-- EXTRACTED INFORMATION follows --

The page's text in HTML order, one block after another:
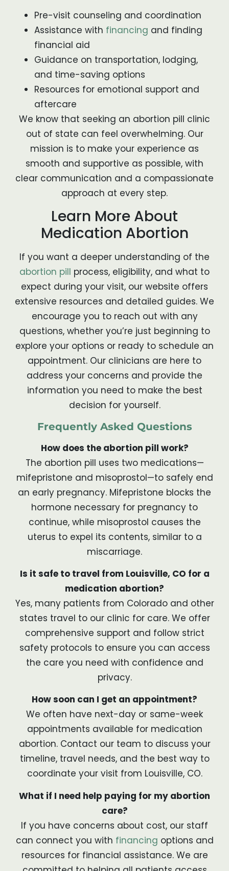
Pre-visit counseling and coordination
Assistance with financing and finding
financial aid
Guidance on transportation, lodging,
and time-saving options
Resources for emotional support and
aftercare
We know that seeking an abortion pill clinic
out of state can feel overwhelming. Our
mission is to make your experience as
smooth and supportive as possible, with
clear communication and a compassionate
approach at every step.
Learn More About
Medication Abortion
If you want a deeper understanding of the
abortion pill process, eligibility, and what to
expect during your visit, our website offers
extensive resources and detailed guides. We
encourage you to reach out with any
questions, whether you’re just beginning to
explore your options or ready to schedule an
appointment. Our clinicians are here to
address your concerns and provide the
information you need to make the best
decision for yourself.
Frequently Asked Questions
How does the abortion pill work?
The abortion pill uses two medications—
mifepristone and misoprostol—to safely end
an early pregnancy. Mifepristone blocks the
hormone necessary for pregnancy to
continue, while misoprostol causes the
uterus to expel its contents, similar to a
miscarriage.
Is it safe to travel from Louisville, CO for a
medication abortion?
Yes, many patients from Colorado and other
states travel to our clinic for care. We offer
comprehensive support and follow strict
safety protocols to ensure you can access
the care you need with confidence and
privacy.
How soon can I get an appointment?
We often have next-day or same-week
appointments available for medication
abortion. Contact our team to discuss your
timeline, travel needs, and the best way to
coordinate your visit from Louisville, CO.
What if I need help paying for my abortion
care?
If you have concerns about cost, our staff
can connect you with financing options and
resources for financial assistance. We are
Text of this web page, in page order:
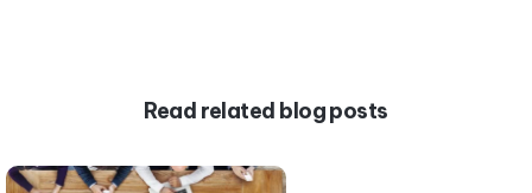
Read related blog posts
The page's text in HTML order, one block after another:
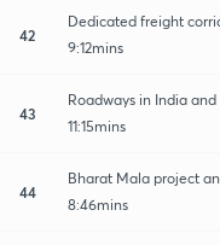
42
Dedicated freight
9:12mins
43
Roadways in India
11:15mins
44
Bharat Mala project
8:46mins
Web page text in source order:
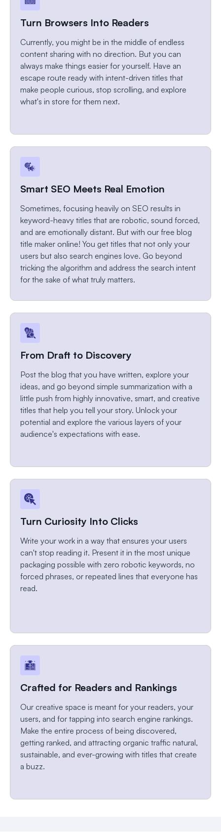
Turn Browsers Into Readers
Currently, you might be in the middle of endless
content sharing with no direction. But you can
always make things easier for yourself. Have an
escape route ready with intent-driven titles that
make people curious, stop scrolling, and explore
what's in store for them next.
Smart SEO Meets Real Emotion
Sometimes, focusing heavily on SEO results in
keyword-heavy titles that are robotic, sound forced,
and are emotionally distant. But with our free blog
title maker online! You get titles that not only your
users but also search engines love. Go beyond
tricking the algorithm and address the search intent
for the sake of what truly matters.
From Draft to Discovery
Post the blog that you have written, explore your
ideas, and go beyond simple summarization with a
little push from highly innovative, smart, and creative
titles that help you tell your story. Unlock your
potential and explore the various layers of your
audience's expectations with ease.
Turn Curiosity Into Clicks
Write your work in a way that ensures your users
can't stop reading it. Present it in the most unique
packaging possible with zero robotic keywords, no
forced phrases, or repeated lines that everyone has
read.
Crafted for Readers and Rankings
Our creative space is meant for your readers, your
users, and for tapping into search engine rankings.
Make the entire process of being discovered,
getting ranked, and attracting organic traffic natural,
sustainable, and ever-growing with titles that create
a buzz.
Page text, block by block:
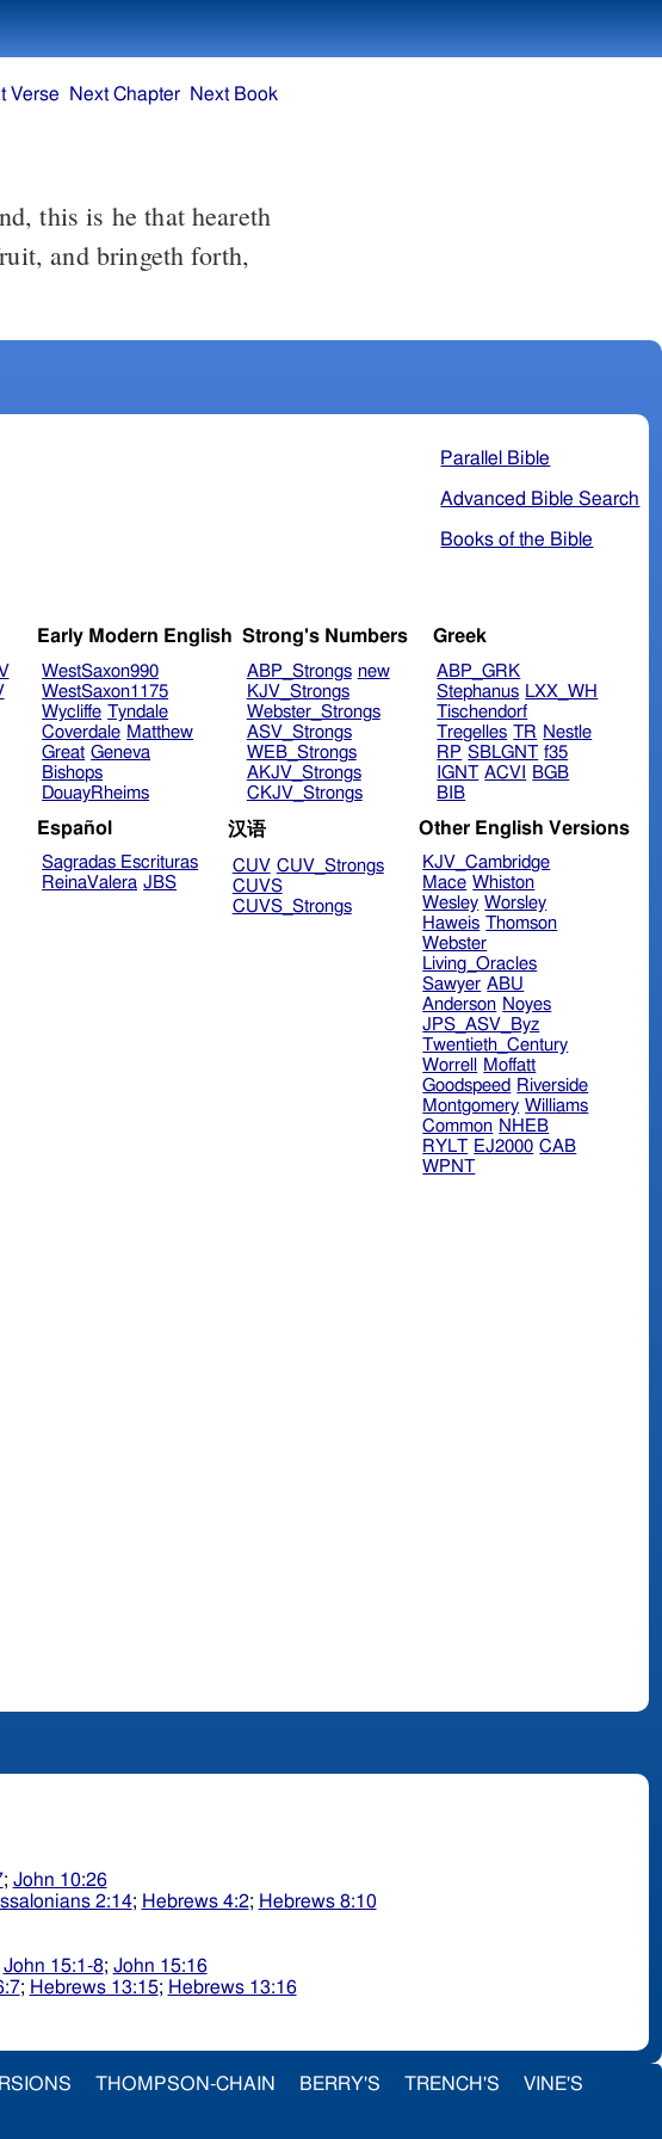
and bringeth forth,
Parallel Bible
Advanced Bible Search
Books of the Bible
Early Modern English
WestSaxon990
WestSaxon1175
Wycliffe Tyndale
Coverdale Matthew
Great Geneva
Bishops
DouayRheims
Strong's Numbers
ABP_Strongs new
KJV_Strongs
Webster_Strongs
ASV_Strongs
WEB_Strongs
AKJV_Strongs
CKJV_Strongs
Greek
ABP_GRK
Stephanus LXX_WH
Tischendorf
Tregelles TR Nestle
RP SBLGNT f35
IGNT ACVI
BGB
BIB
Español
Sagradas Escrituras
ReinaValera JBS
汉语
CUV CUV_Strongs
CUVS
CUVS_Strongs
Other English Versions
KJV_Cambridge
Mace Whiston
Wesley Worsley
Haweis Thomson
Webster
Living_Oracles
Sawyer ABU
Anderson Noyes
JPS_ASV_Byz
Twentieth_Century
Worrell
Moffatt
Goodspeed Riverside
Montgomery Williams
Common NHEB
RYLT EJ2000 CAB
WPNT
; John 10:26
2:14; Hebrews 4:2; Hebrews 8:10
John 15:1-8; John 15:16
; Hebrews 13:15; Hebrews 13:16
Verse Next Chapter Next Book
THOMPSON-CHAIN BERRY'S TRENCH'S VINE'S
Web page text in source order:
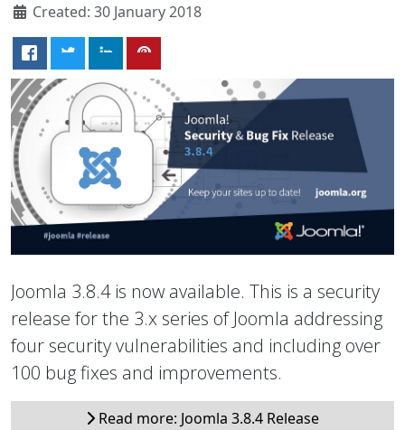
Created: 30 January 2018
Joomla 3.8.4 is now available. This is a security
release for the 3.x series of Joomla addressing
four security vulnerabilities and including over
100 bug fixes and improvements.
Read more: Joomla 3.8.4 Release
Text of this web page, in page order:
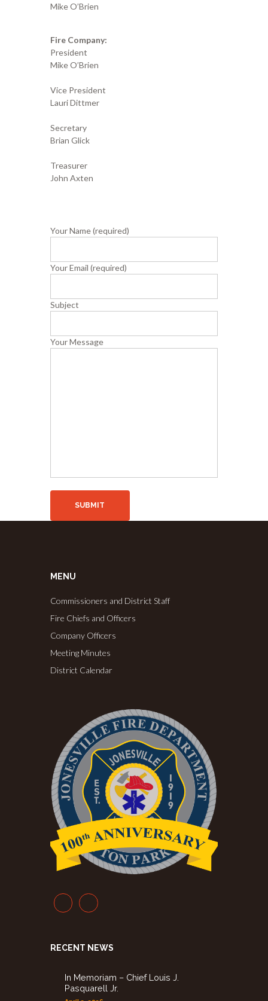
Mike O’Brien
Fire Company:
President
Mike O’Brien
Vice President
Lauri Dittmer
Secretary
Brian Glick
Treasurer
John Axten
Your Name (required)
Your Email (required)
Subject
Your Message
MENU
Commissioners and District Staff
Fire Chiefs and Officers
Company Officers
Meeting Minutes
District Calendar
RECENT NEWS
In Memoriam – Chief Louis J.
Pasquarell Jr.
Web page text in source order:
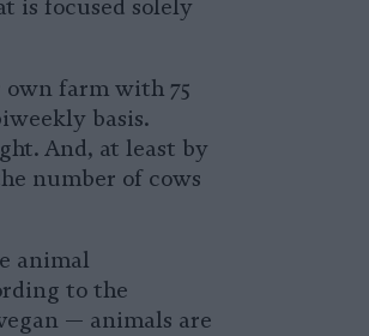
is focused solely
farm with 75
basis.
And, at least by
number of cows
animal
to the
— animals are
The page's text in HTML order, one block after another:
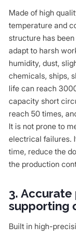
Made of high
temperature and
structure has
adapt to harsh
humidity, dust,
chemicals, ships,
life can reach
capacity short
reach 50 times,
It is not prone to
electrical failures.
time, reduce the
the production
3.
supporting
Built in high-
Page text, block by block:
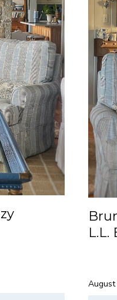
L.L.
August
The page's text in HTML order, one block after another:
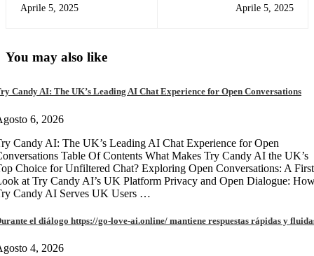
Aprile 5, 2025
2026
Aprile 5, 2025
You may also like
Candy AI: The UK’s Leading AI Chat Experience for Open Conversations
6, 2026
Candy AI: The UK’s Leading AI Chat Experience for Open
Table Of Contents What Makes Try Candy AI the UK’s
Choice for Unfiltered Chat? Exploring Open Conversations: A First
at Try Candy AI’s UK Platform Privacy and Open Dialogue:
Candy AI Serves UK Users …
el diálogo https://go-love-ai.online/ mantiene respuestas rápidas y
4, 2026
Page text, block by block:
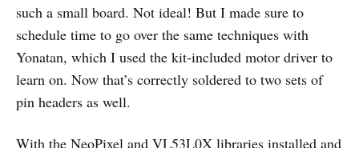
such a small board. Not ideal! But I made sure to
schedule time to go over the same techniques with
Yonatan, which I used the kit-included motor driver to
learn on. Now that’s correctly soldered to two sets of
pin headers as well.
With the NeoPixel and VL53L0X libraries installed and
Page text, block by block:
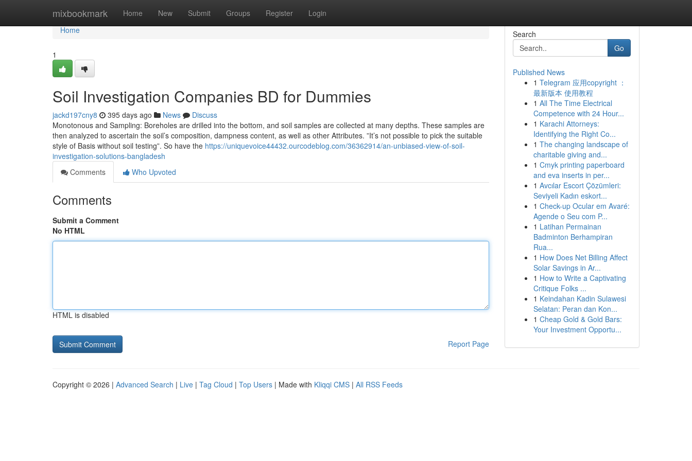
mixbookmark Home New Submit Groups Register Login
Home
Home
1
Soil Investigation Companies BD for Dummies
jackd197cny8 395 days ago News
Discuss
Monotonous and Sampling: Boreholes are drilled into the bottom, and soil samples are collected at many depths. These samples are
then analyzed to ascertain the soil’s composition, dampness content, as well as other Attributes. ”It’s not possible to pick the suitable
style of Basis without soil testing”. So have the https://uniquevoice44432.ourcodeblog.com/36362914/an-unbiased-view-of-soil-
investigation-solutions-bangladesh
Comments
Who Upvoted
Comments
Submit a Comment
No HTML
HTML is disabled
Report Page
Search
Go
Published News
1 Telegram 应用copyright ：
最新版本 使用教程
1 All The Time Electrical
Competence with 24 Hour...
1 Karachi Attorneys:
Identifying the Right Co...
1 The changing landscape of
charitable giving and...
1 Cmyk printing paperboard
and eva inserts in per...
1 Avcılar Escort Çözümleri:
Seviyeli Kadın eskort...
1 Check-up Ocular em Avaré:
Agende o Seu com P...
1 Latihan Permainan
Badminton Berhampiran
Rua...
1 How Does Net Billing Affect
Solar Savings in Ar...
1 How to Write a Captivating
Critique Folks ...
1 Keindahan Kadin Sulawesi
Selatan: Peran dan Kon...
1 Cheap Gold & Gold Bars:
Your Investment Opportu...
Copyright © 2026 | Advanced Search | Live | Tag Cloud | Top Users | Made with Kliqqi CMS | All RSS Feeds
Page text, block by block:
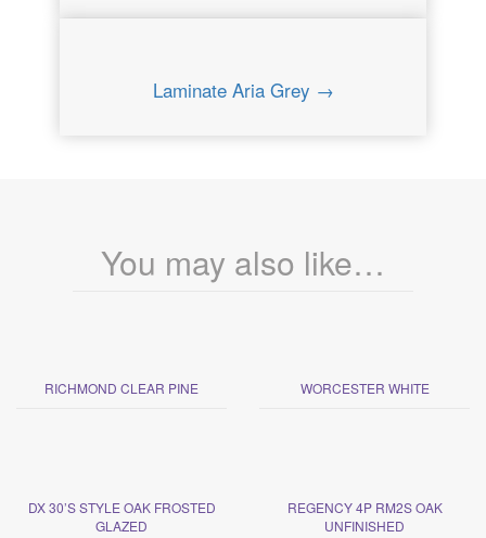
Laminate Aria Grey →
You may also like…
RICHMOND CLEAR PINE WORCESTER WHITE
DX 30’S STYLE OAK FROSTED
GLAZED
REGENCY 4P RM2S OAK
UNFINISHED
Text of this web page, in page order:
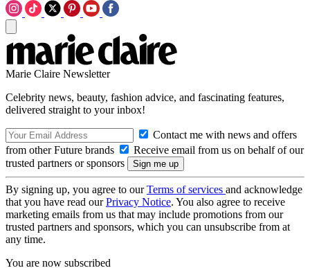
Marie Claire Newsletter
Celebrity news, beauty, fashion advice, and fascinating features,
delivered straight to your inbox!
Contact me with news and offers
from other Future brands
Receive email from us on behalf of our
trusted partners or sponsors
By signing up, you agree to ourTerms of services and acknowledge
that you have read ourPrivacy Notice. You also agree to receive
marketing emails from us that may include promotions from our
trusted partners and sponsors, which you can unsubscribe from at
any time.
You are now subscribed
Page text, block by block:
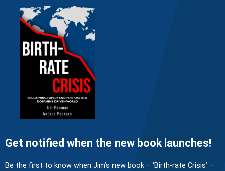
Get notified when the new book launches!
Be the first to know when Jim’s new book – ‘Birth-rate Crisis’ –
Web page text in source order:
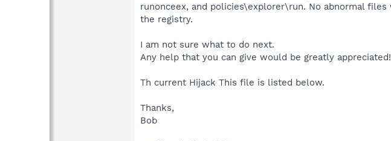
runonceex, and policies\explorer\run. No abnormal
the registry.
I am not sure what to do next.
Any help that you can give would be greatly appreciated!
Th current Hijack This file is listed below.
Thanks,
Bob
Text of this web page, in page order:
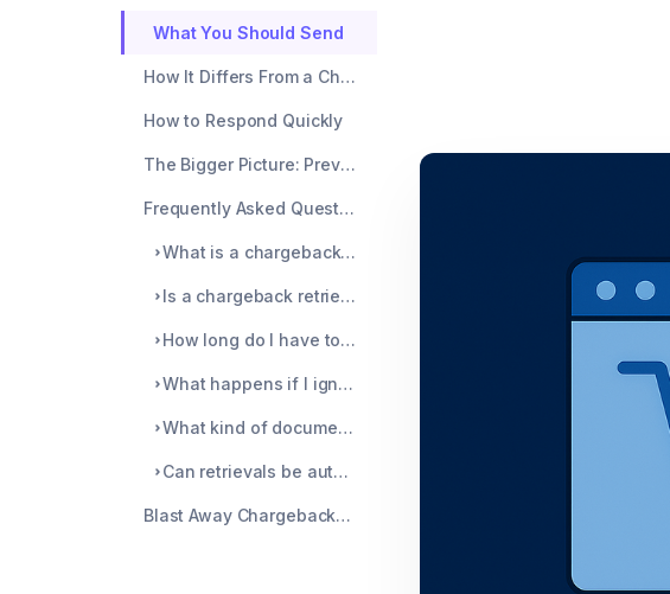
What You Should Send
How It Differs From a Chargeback
How to Respond Quickly
The Bigger Picture: Prevention
Frequently Asked Questions About Chargeback Retrieval
What is a chargeback retrieval?
Is a chargeback retrieval the same as a chargeback?
How long do I have to respond to a retrieval request?
What happens if I ignore a retrieval?
What kind of documentation should I send?
Can retrievals be automated?
Blast Away Chargebacks with Chargeblast
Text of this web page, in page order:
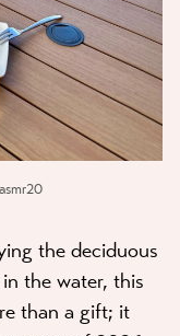
the deciduous
the water, this
than a gift; it
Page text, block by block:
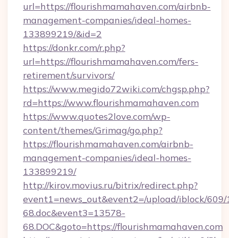
url=https://flourishmamahaven.com/airbnb-
management-companies/ideal-homes-
133899219/&id=2
https://donkr.com/r.php?
url=https://flourishmamahaven.com/fers-
retirement/survivors/
https://www.megido72wiki.com/chgsp.php?
rd=https://www.flourishmamahaven.com
https://www.quotes2love.com/wp-
content/themes/Grimag/go.php?
https://flourishmamahaven.com/airbnb-
management-companies/ideal-homes-
133899219/
http://kirov.movius.ru/bitrix/redirect.php?
event1=news_out&event2=/upload/iblock/
68.doc&event3=13578-
68.DOC&goto=https://flourishmamahaven.com
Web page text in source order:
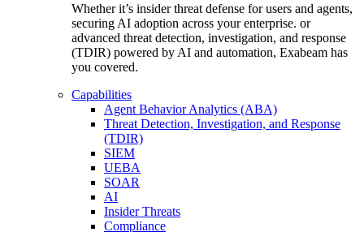
Whether it’s insider threat defense for users and agents,
securing AI adoption across your enterprise. or
advanced threat detection, investigation, and response
(TDIR) powered by AI and automation, Exabeam has
you covered.
Capabilities
Agent Behavior Analytics (ABA)
Threat Detection, Investigation, and Response
(TDIR)
SIEM
UEBA
SOAR
AI
Insider Threats
Compliance
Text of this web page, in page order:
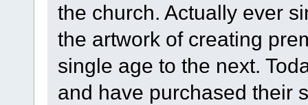
the church. Actually ever
the artwork of creating
single age to the next.
and have purchased their
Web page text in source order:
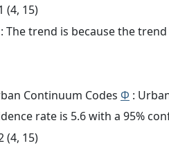
(4, 15)
The trend is because the
Continuum Codes Φ :
rate is 5.6 with a 95%
(4, 15)
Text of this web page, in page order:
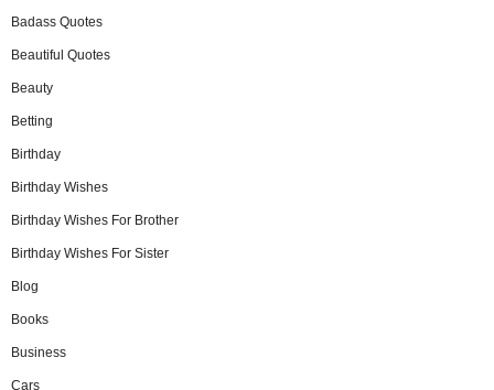
Badass Quotes
Beautiful Quotes
Beauty
Betting
Birthday
Birthday Wishes
Birthday Wishes For Brother
Birthday Wishes For Sister
Blog
Books
Business
Cars
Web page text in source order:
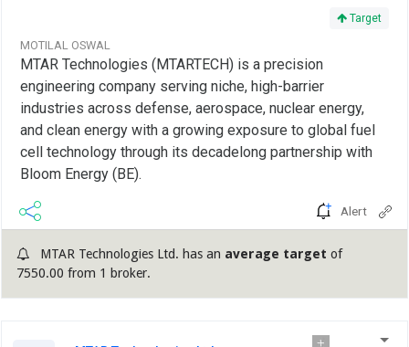
Target
MOTILAL OSWAL
MTAR Technologies (MTARTECH) is a precision
engineering company serving niche, high-barrier
industries across defense, aerospace, nuclear energy,
and clean energy with a growing exposure to global fuel
cell technology through its decadelong partnership with
Bloom Energy (BE).
Alert
MTAR Technologies Ltd. has an average target of
7550.00 from 1 broker.
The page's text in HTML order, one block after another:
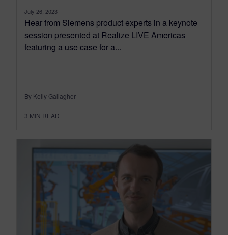
July 26, 2023
Hear from Siemens product experts in a keynote
session presented at Realize LIVE Americas
featuring a use case for a...
By Kelly Gallagher
3 MIN READ
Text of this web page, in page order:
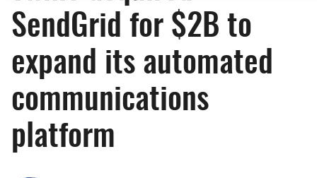
SendGrid for $2B to
expand its automated
communications
platform
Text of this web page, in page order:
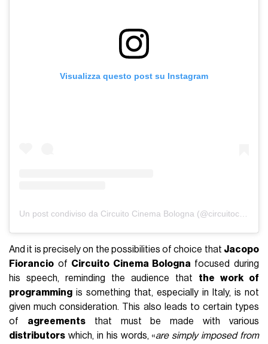
Visualizza questo post su Instagram
Un post condiviso da Circuito Cinema Bologna (@circuitocinemabo)
And it is precisely on the possibilities of choice that Jacopo
Fiorancio of Circuito Cinema Bologna focused during
his speech, reminding the audience that the work of
programming is something that, especially in Italy, is not
given much consideration. This also leads to certain types
of agreementsthat must be made with various
distributors which, in his words, «are simply imposed from
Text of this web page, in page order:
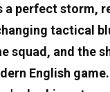
a perfect storm,
tactical
squad, and the
English game.
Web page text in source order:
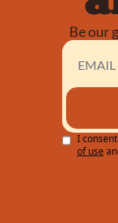
Be our
I
of use
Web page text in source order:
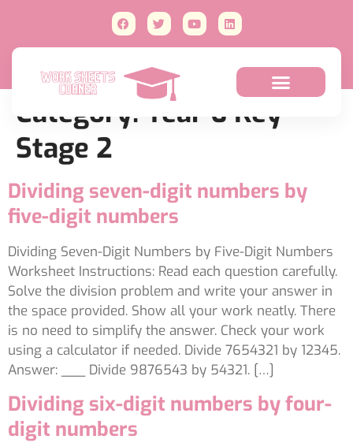
Category: Year 6 Key
Stage 2
Dividing seven-digit numbers by
five-digit numbers
Dividing Seven-Digit Numbers by Five-Digit Numbers
Worksheet Instructions: Read each question carefully.
Solve the division problem and write your answer in
the space provided. Show all your work neatly. There
is no need to simplify the answer. Check your work
using a calculator if needed. Divide 7654321 by 12345.
Answer: ___ Divide 9876543 by 54321. […]
Dividing six-digit numbers by four-
digit numbers

-- EXTRACTED INFORMATION concluded --

TASK ITEM:
After locating the line containing "Mace Whiston" in the entries above, return it and every line after it exactly, ending at the line containing "is focused solely", without pictures.

TASK SOLUTION:
Mace Whiston
Wesley Worsley
Haweis Thomson
Webster
Living_Oracles
Sawyer ABU
Anderson Noyes
JPS_ASV_Byz
Twentieth_Century
Worrell
Moffatt
Goodspeed Riverside
Montgomery Williams
Common NHEB
RYLT EJ2000 CAB
WPNT
; John 10:26
2:14; Hebrews 4:2; Hebrews 8:10
John 15:1-8; John 15:16
; Hebrews 13:15; Hebrews 13:16
Verse Next Chapter Next Book
THOMPSON-CHAIN BERRY'S TRENCH'S VINE'S
Web page text in source order:
Created: 30 January 2018
Joomla 3.8.4 is now available. This is a security
release for the 3.x series of Joomla addressing
four security vulnerabilities and including over
100 bug fixes and improvements.
Read more: Joomla 3.8.4 Release
Text of this web page, in page order:
Mike O’Brien
Fire Company:
President
Mike O’Brien
Vice President
Lauri Dittmer
Secretary
Brian Glick
Treasurer
John Axten
Your Name (required)
Your Email (required)
Subject
Your Message
MENU
Commissioners and District Staff
Fire Chiefs and Officers
Company Officers
Meeting Minutes
District Calendar
RECENT NEWS
In Memoriam – Chief Louis J.
Pasquarell Jr.
Web page text in source order:
is focused solely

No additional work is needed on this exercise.